Minimum Path Sum

Given a m x n grid filled with non-negative numbers, find a path from top left to bottom right which minimizes the sum of all numbers along its path.

Note: You can only move either down or right at any point in time.

• 大意就是给定一个m*n的矩阵，只能向下or向右前进，找到到达右下角最小的路径和。

• 典型的动态规划问题：
  注意：贪心策略是不可行的，在本问题中，局部的最优解无法得到最优解，因此需要使用dp，综合并记录全局的所有局部最优路径，最终得到最优解。

• 递推公式：dp[i][j] = min(dp[i - 1][j], dp[i][j - 1]) + grid[i][j]

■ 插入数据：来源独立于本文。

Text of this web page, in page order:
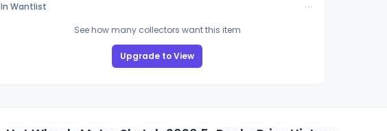
In Wantlist
See how many collectors want this item
Upgrade to View

    public static int minPathSum(int[][] grid) {
        int m = grid.length;
        int n = grid[0].length;
        int[][] dp = new int[m][n];

        //初始化dp[0][0]
        dp[0][0] = grid[0][0];
        //初始化dp数组的第0行和0列
        for (int i = 1; i < m; ++i)
            dp[i][0] = dp[i - 1][0] + grid[i][0];
        for (int i = 1; i < n; ++i)
            dp[0][i] = dp[0][i - 1] + grid[0][i];

        //状态转移公式：dp[i][j] = min(dp[i - 1][j], dp[i][j - 1]) + grid[i][j]
        for (int i = 1; i < m; ++i)
            for (int j = 1; j < n; ++j)
                    dp[i][j]= Math.min(dp[i][j - 1], dp[i - 1][j]) + grid[i][j];

        return dp[m - 1][n - 1];
    }